# The Perfect Turkey?



## Just a girl (Mar 6, 2008)

Hi Festive Fertility Friends 

I'm 30 years old and would you believe I have never cooked the Turkey on Christmas day  so how do you prepare it so that it doesn't dry out when cooking?  I bought the extra large size from Tesco and its going to take 4hr30mins to cook so any advice/tips would be greatly received 

Thanks xxx


----------



## Stalyvegas (Oct 14, 2007)

Hiya

Good luck with the Turkey....  I tend to prefer a boring old plain turkey rather than the fancy pants soaking in water baths etc...  However with a turkey, esp a huge one like yours I sometimes take off the legs and cook seperately (and for longer) and then the breast is left - so like a turkey crown - and cooked on its own for slightly less time. That way you get a more moist breast, instead of it drying out waiting for the legs to cook.
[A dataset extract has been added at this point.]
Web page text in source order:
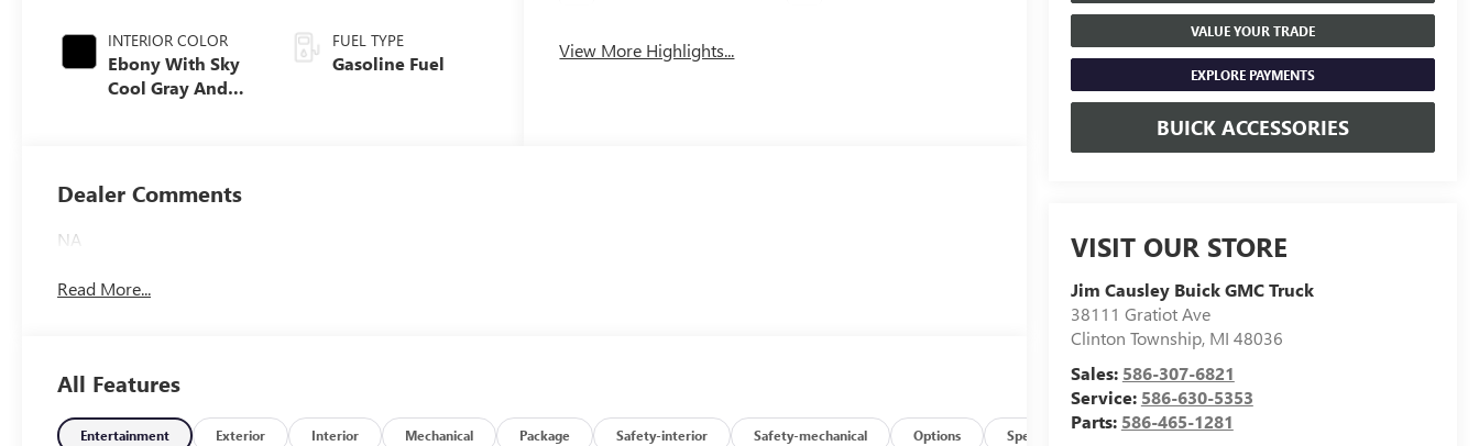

Breast-wise smother it with butter & a very healthy coating of salt, bit of lemon thyme if you have it - foil on it for the majority of the time and just 30 mins at the end with it off to brown. 

Oh and if yours is frozen leave yourself 24 hours to defrost fully - it sounds like a big boy....  it should go into the oven at room temp. 

Have a nice christmas  
R
xx


----------



## Just a girl (Mar 6, 2008)

Soaking in water baths   ....... clueless 

Your version sounds pretty good to me thankyou , didn't know about going in at room temp either!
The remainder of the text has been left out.